Tr. 556-57. Plaintiff's scores on the Weschler Adult Intelligence Scale III revealed a Full-Scale IQ of 63 with all of his IQ and Index scores falling in the extremely low range between 63 and 69. Tr. 556. Thus, Dr. Col diagnosed Plaintiff with "mild mental retardation." Tr. 554.

As noted, Dr. Col also conducted the Adaptive Behavior Assessment, Second Edition (ABAS-II). Plaintiff's composite scores were all in the extremely low range, and his overall score was 62, which Dr. Col described as "virtually identical" to his result on the WAIS-III. Tr. 557. Dr. Col's medical opinion on the basis of these tests was that Plaintiff would have "marked' to extreme' levels of dysfunction." Tr. 686.

DISCUSSION

Plaintiff contends the ALJ erred at Step Three when (1) the ALJ discounted evidence from Dr. Col and (2) when the ALJ concluded Plaintiff does not meet the criteria of Listing 12.05(c). Plaintiff asks the Court to reverse the ALJ's decision and to remand this case for the immediate calculation of benefits. Although the Commissioner concedes the ALJ erred by improperly discounting medical evidence from Dr. Col, the Commissioner asserts the Court should remand the case for further administrative proceedings.

Plaintiff also contends the ALJ erred by failing to sufficiently credit the opinion of Dr. Fernstrom, by failing to sufficiently credit the opinion of Dr. Rose, and by finding Plaintiff retains the ability to perform other work in the national economy. The Court, however, does not need to reach these issues because the Court ultimately finds Plaintiff's impairments meet the criteria of Listing 12.05(c) and, therefore, concludes Plaintiff is disabled and entitled to benefits.

The Court notes there is some ambiguity in the record as to the basis of the ALJ's determination that Plaintiff doesn't meet the requirements of Listing 12.05(c). At times the ALJ appears to rely on his reasons for giving Dr. Col's opinion "little weight" and finding Plaintiff's test scores "belie[d]" by other evidence. Tr. 15. At other times the ALJ appears to view Plaintiff's "mild mental retardation" as medically established but insufficient to meet the requirements of Listing 12.05(c):

"[W]hile the record documents verbal, performance, or full scale IQ scores between 60 and 70 and physical impairments that impose additional and significant work-related functional limitation, the evidence of record does not establish that his mental impairment has caused deficits in adaptive functioning."

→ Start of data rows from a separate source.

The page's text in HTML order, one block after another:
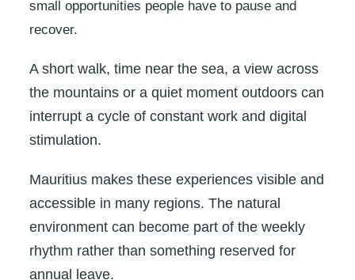
small opportunities people have to pause and
recover.
A short walk, time near the sea, a view across
the mountains or a quiet moment outdoors can
interrupt a cycle of constant work and digital
stimulation.
Mauritius makes these experiences visible and
accessible in many regions. The natural
environment can become part of the weekly
rhythm rather than something reserved for
annual leave.
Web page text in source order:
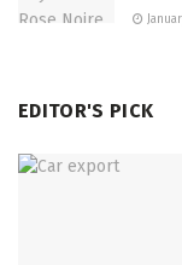
EDITOR'S PICK
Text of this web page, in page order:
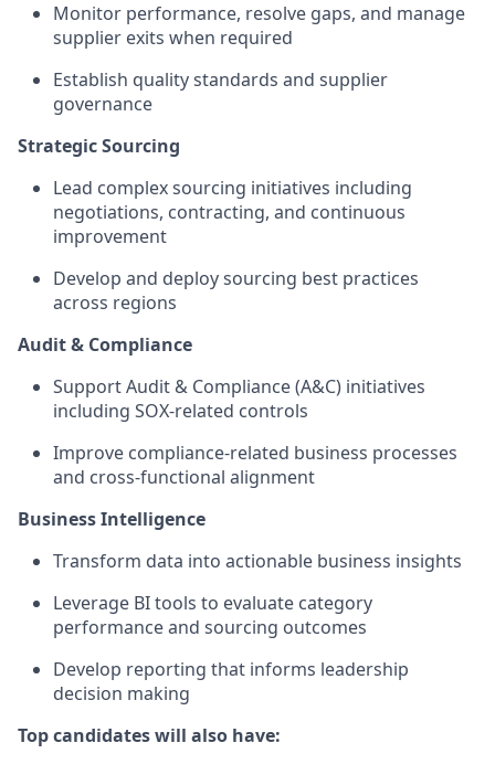
Monitor performance, resolve gaps, and manage
supplier exits when required
Establish quality standards and supplier
governance
Strategic Sourcing
Lead complex sourcing initiatives including
negotiations, contracting, and continuous
improvement
Develop and deploy sourcing best practices
across regions
Audit & Compliance
Support Audit & Compliance (A&C) initiatives
including SOX‑related controls
Improve compliance‑related business processes
and cross‑functional alignment
Business Intelligence
Transform data into actionable business insights
Leverage BI tools to evaluate category
performance and sourcing outcomes
Develop reporting that informs leadership
decision making
Top candidates will also have:
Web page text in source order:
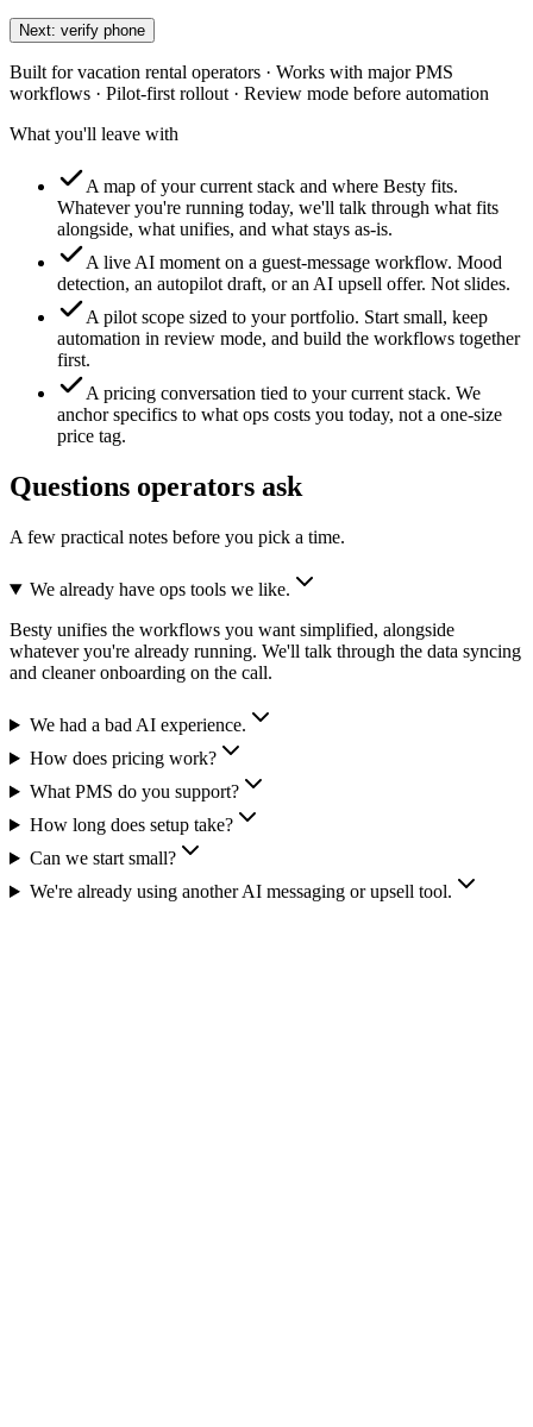
Next: verify phone
Built for vacation rental operators · Works with major PMS
workflows · Pilot-first rollout · Review mode before automation
What you'll leave with
A map of your current stack and where Besty fits.
Whatever you're running today, we'll talk through what fits
alongside, what unifies, and what stays as-is.
A live AI moment on a guest-message workflow. Mood
detection, an autopilot draft, or an AI upsell offer. Not slides.
A pilot scope sized to your portfolio. Start small, keep
automation in review mode, and build the workflows together
first.
A pricing conversation tied to your current stack. We
anchor specifics to what ops costs you today, not a one-size
price tag.
Questions operators ask
A few practical notes before you pick a time.
We already have ops tools we like.
Besty unifies the workflows you want simplified, alongside
whatever you're already running. We'll talk through the data syncing
and cleaner onboarding on the call.
We had a bad AI experience.
How does pricing work?
What PMS do you support?
How long does setup take?
Can we start small?
We're already using another AI messaging or upsell tool.
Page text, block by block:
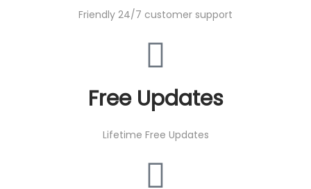
Friendly 24/7 customer support
Free Updates
Lifetime Free Updates
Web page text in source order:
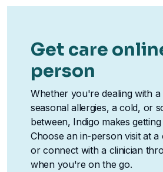
Get care
person
Whether you're dealing with a
seasonal allergies, a cold, or
between, Indigo makes
Choose an in-person visit at
or connect with a clinician
when you're on the go.
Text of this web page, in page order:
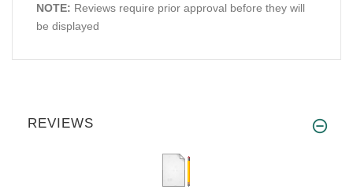
NOTE: Reviews require prior approval before they will
be displayed
REVIEWS
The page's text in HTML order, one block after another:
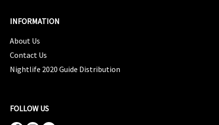
INFORMATION
About Us
Contact Us
Nightlife 2020 Guide Distribution
FOLLOW US
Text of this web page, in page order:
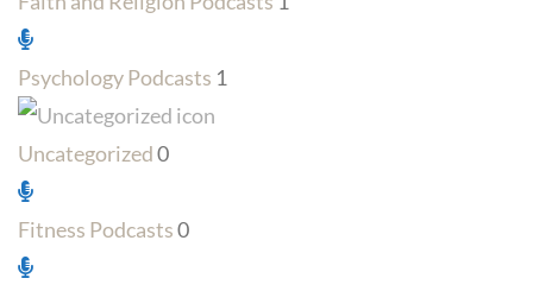
Psychology Podcasts 1
Uncategorized0
Fitness Podcasts0

Tr. 15. This ambiguity aligns with Plaintiff's assertions that the ALJ erred at Step Three by incorrectly discounting Dr. Col's medical opinion and Plaintiff's test scores or by misapplying the requirements of Listing 12.05(c).

I. The ALJ erred by discounting Dr. Col's opinion.

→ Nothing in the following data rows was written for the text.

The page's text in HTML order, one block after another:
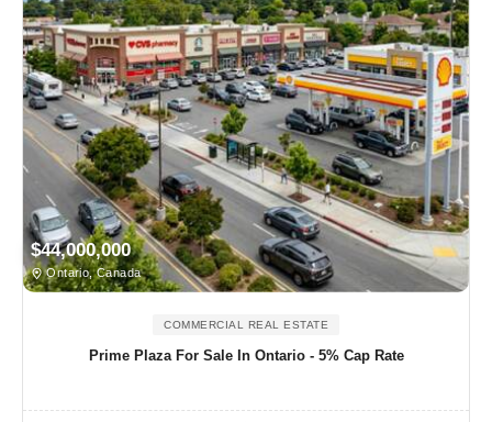
$44,000,000
Ontario, Canada
COMMERCIAL REAL ESTATE
Prime Plaza For Sale In Ontario - 5% Cap Rate
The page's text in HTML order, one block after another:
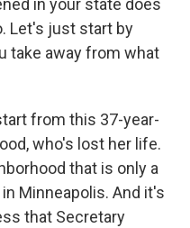
in your state does
Let's just start by
take away from what
from this 37-year-
who's lost her life.
that is only a
Minneapolis. And it's
that Secretary
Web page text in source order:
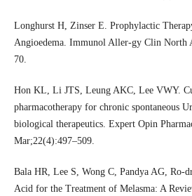
Longhurst H, Zinser E. Prophylactic
Angioedema. Immunol Aller-gy Clin North
70.
Hon KL, Li JTS, Leung AKC, Lee VWY.
pharmacotherapy for chronic spontaneous
biological therapeutics. Expert Opin
Mar;22(4):497–509.
Bala HR, Lee S, Wong C, Pandya AG, Ro-
Acid for the Treatment of Melasma: A
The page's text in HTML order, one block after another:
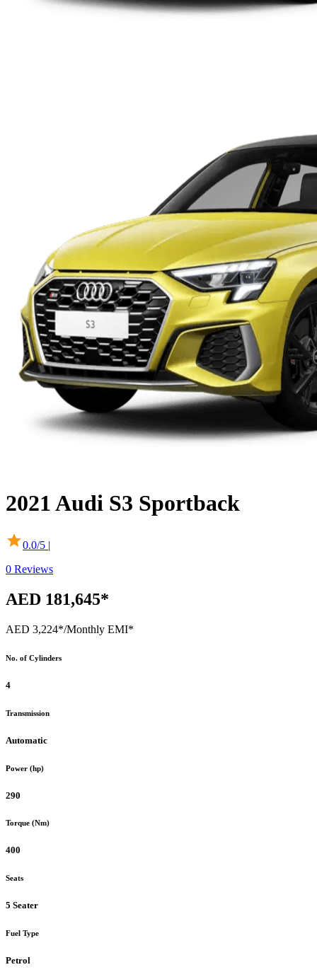
2021Audi S3 Sportback
0.0/5 |
0 Reviews
AED 181,645*
AED 3,224*/Monthly EMI*
No. of Cylinders
4
Transmission
Automatic
Power (hp)
290
Torque (Nm)
400
Seats
5 Seater
Fuel Type
Petrol
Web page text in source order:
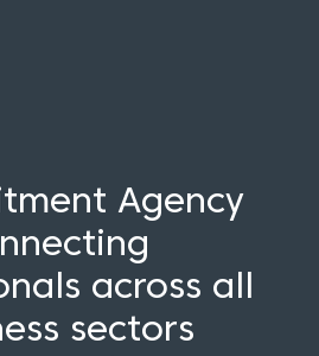
Agency
across all
sectors
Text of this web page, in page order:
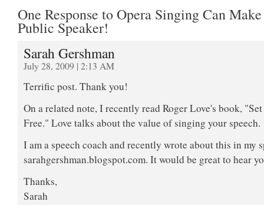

The ALJ erred when she gave "little weight" to Dr. Col's opinion that Plaintiff's adaptive functioning abilities "were all in the Extremely Low range" and when she found other evidence "belies" Plaintiff's test results. Tr. 15.

A. To reject uncontradicted medical evidence properly, the ALJ must provide clear and convincing reasons based on substantial evidence in the record.

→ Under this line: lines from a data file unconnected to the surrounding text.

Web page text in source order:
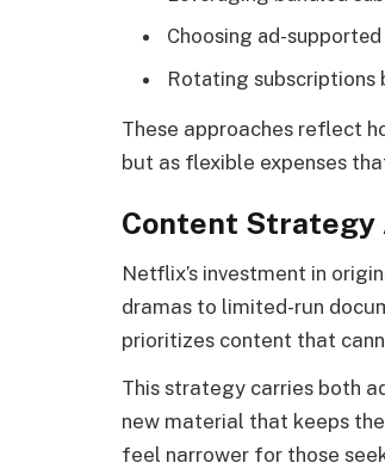
Choosing ad-
Rotating subscriptions
These approaches reflect
but as flexible expenses
Content Strategy
Netflix’s investment in
dramas to limited-run
prioritizes content that
This strategy carries both
new material that keeps
feel narrower for those
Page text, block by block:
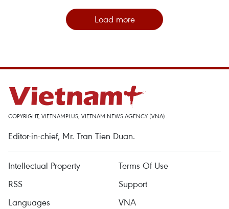
Load more
COPYRIGHT, VIETNAMPLUS, VIETNAM NEWS AGENCY (VNA)
Editor-in-chief, Mr. Tran Tien Duan.
Intellectual Property
Terms Of Use
RSS
Support
Languages
VNA
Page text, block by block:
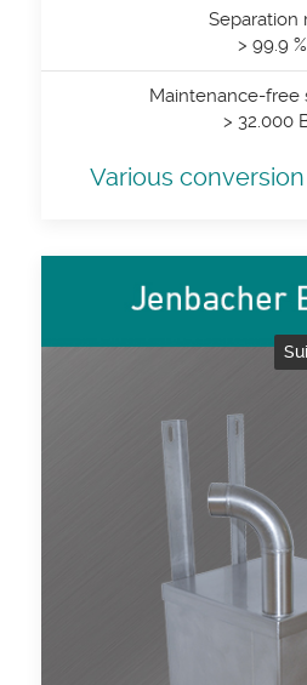
Separation
> 99.9 %
Maintenance-free
> 32.000
Various
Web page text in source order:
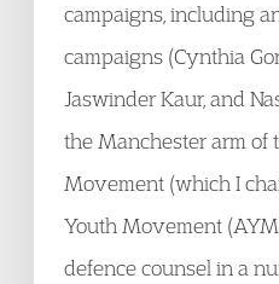
campaigns, including
campaigns (Cynthia
Jaswinder Kaur, and
the Manchester arm of
Movement (which I
Youth Movement
defence counsel in a

Disability opinions are reserved for the Commissioner. 20 C.F.R. §§ 404.1527 (e) (1), 416. 927 (e) (1). The ALJ is responsible for determining credibility, resolving conflicts in the medical evidence, and resolving ambiguities. Vasquez v. Astrue, 572 F.3d 586, 591 (9th Cir. 2009). The ALJ may reject physicians' opinions that are "brief, conclusory, and inadequately supported by clinical findings." Bayliss v. Barnhart, 427 F.3d 1211, 1216 (9th Cir. 2005). The court must weigh all of the evidence whether it supports or detracts from the Commissioner's decision. Ryan v. Comm'r of Soc. Sec., 528 F.3d 1194, 1198 (9th Cir. 2008). Even when the evidence is susceptible to more than one rational interpretation, the court must uphold the Commissioner's findings if they are supported by inferences reasonably drawn from the record. Ludwig v. Astrue, 681 F.3d 1047, 1051 (9th Cir. 2012). The court may not substitute its judgment for that of the Commissioner. Widmark v. Barnhart, 454 F.3d 1063, 1070 (9th Cir. 2006).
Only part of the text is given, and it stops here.